Material provided:
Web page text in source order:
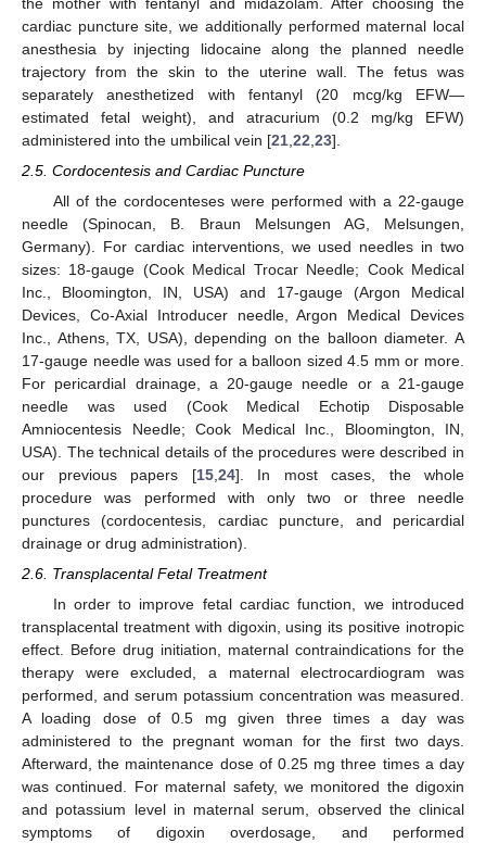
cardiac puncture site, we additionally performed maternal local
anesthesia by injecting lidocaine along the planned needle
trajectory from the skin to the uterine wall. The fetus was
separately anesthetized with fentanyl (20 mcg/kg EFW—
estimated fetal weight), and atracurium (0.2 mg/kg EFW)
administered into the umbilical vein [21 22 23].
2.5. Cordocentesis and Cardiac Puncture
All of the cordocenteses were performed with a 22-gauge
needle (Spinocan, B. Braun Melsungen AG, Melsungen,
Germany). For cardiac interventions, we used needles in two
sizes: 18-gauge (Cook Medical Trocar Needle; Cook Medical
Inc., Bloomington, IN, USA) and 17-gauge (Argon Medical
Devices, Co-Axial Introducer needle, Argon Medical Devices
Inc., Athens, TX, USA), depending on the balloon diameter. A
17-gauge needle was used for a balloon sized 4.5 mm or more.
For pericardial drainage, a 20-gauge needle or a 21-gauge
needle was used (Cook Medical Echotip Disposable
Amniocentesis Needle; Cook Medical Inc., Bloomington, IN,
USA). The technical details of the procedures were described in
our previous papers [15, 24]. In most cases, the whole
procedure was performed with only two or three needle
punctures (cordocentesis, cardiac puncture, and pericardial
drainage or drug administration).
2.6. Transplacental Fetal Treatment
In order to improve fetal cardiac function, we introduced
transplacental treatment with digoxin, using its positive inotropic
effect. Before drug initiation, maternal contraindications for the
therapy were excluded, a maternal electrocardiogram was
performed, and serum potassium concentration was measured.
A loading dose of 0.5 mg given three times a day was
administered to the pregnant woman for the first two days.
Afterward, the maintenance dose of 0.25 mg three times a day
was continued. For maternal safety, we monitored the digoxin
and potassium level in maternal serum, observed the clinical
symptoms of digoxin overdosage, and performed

--

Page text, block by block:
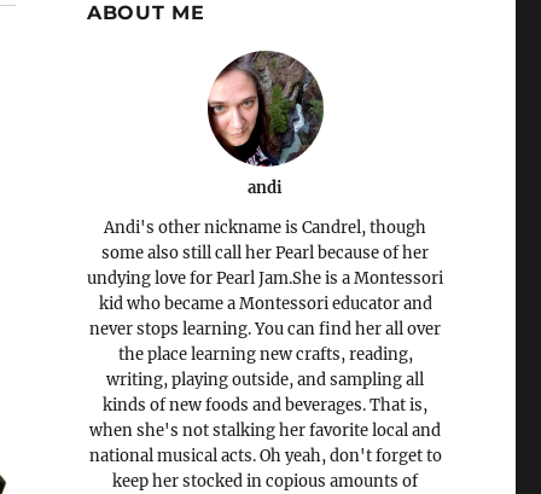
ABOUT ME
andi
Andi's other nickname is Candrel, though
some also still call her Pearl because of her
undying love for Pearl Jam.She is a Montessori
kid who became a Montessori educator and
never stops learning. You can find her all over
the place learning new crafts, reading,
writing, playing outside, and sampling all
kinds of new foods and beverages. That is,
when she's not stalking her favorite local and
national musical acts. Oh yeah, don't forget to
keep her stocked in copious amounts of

What is required: From the records above, transcribe without alteration every line from the one with "trajectory from the" to the one with "All of the cordocenteses", inclusive.

Answer for the task:
trajectory from the skin to the uterine wall. The fetus was
separately anesthetized with fentanyl (20 mcg/kg EFW—
estimated fetal weight), and atracurium (0.2 mg/kg EFW)
administered into the umbilical vein [21 22 23].
2.5. Cordocentesis and Cardiac Puncture
All of the cordocenteses were performed with a 22-gauge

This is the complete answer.